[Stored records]
★ ★ ★ ★ ★

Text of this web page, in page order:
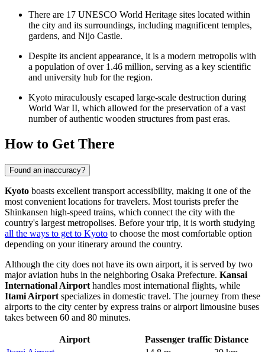
There are 17 UNESCO World Heritage sites located within
the city and its surroundings, including magnificent temples,
gardens, and Nijo Castle.
Despite its ancient appearance, it is a modern metropolis with
a population of over 1.46 million, serving as a key scientific
and university hub for the region.
Kyoto miraculously escaped large-scale destruction during
World War II, which allowed for the preservation of a vast
number of authentic wooden structures from past eras.
How to Get There
Found an inaccuracy?
Kyoto boasts excellent transport accessibility, making it one of the
most convenient locations for travelers. Most tourists prefer the
Shinkansen high-speed trains, which connect the city with the
country's largest metropolises. Before your trip, it is worth studying
all the ways to get to Kyoto to choose the most comfortable option
depending on your itinerary around the country.
Although the city does not have its own airport, it is served by two
major aviation hubs in the neighboring Osaka Prefecture. Kansai
International Airport handles most international flights, while
Itami Airport specializes in domestic travel. The journey from these
airports to the city center by express trains or airport limousine buses
takes between 60 and 80 minutes.
Airport Passenger traffic Distance

★ ★ ★ ★ ★

> [WHAT THE TASK ASKS]
Out of the data above, set down the lines from the one with "World War II, which" to the one with "country's largest metropolises.", both included, exactly as written and with no additions.

> [TASK RESPONSE]
World War II, which allowed for the preservation of a vast
number of authentic wooden structures from past eras.
How to Get There
Found an inaccuracy?
Kyoto boasts excellent transport accessibility, making it one of the
most convenient locations for travelers. Most tourists prefer the
Shinkansen high-speed trains, which connect the city with the
country's largest metropolises. Before your trip, it is worth studying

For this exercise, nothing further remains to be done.